## What this task involves
Once you find the line with "FDA called that" in the entries below, return exactly every line from it through the line with "respond with details".

******

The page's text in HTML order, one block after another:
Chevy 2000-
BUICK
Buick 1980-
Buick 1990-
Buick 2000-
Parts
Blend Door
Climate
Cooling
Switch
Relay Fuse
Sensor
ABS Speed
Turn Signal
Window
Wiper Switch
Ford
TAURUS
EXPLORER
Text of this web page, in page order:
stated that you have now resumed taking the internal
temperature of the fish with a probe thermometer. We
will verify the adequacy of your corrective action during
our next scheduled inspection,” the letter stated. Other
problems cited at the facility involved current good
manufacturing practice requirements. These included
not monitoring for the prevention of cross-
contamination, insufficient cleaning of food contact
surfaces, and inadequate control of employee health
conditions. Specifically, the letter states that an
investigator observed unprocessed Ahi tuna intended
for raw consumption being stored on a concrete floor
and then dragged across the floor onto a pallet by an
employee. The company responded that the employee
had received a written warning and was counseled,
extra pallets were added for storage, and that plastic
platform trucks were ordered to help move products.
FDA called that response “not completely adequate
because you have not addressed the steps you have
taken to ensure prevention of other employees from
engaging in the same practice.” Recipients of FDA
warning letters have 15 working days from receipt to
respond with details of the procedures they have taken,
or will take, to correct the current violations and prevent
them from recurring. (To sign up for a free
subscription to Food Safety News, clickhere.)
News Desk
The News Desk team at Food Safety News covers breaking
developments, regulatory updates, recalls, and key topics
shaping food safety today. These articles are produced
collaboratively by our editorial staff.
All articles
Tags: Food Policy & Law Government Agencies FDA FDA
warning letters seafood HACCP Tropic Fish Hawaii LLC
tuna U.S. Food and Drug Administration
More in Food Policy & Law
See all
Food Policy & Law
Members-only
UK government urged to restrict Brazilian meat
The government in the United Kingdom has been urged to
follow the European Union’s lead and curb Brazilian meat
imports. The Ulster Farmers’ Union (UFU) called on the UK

******

## Result of the exercise
FDA called that response “not completely adequate
because you have not addressed the steps you have
taken to ensure prevention of other employees from
engaging in the same practice.” Recipients of FDA
warning letters have 15 working days from receipt to
respond with details of the procedures they have taken,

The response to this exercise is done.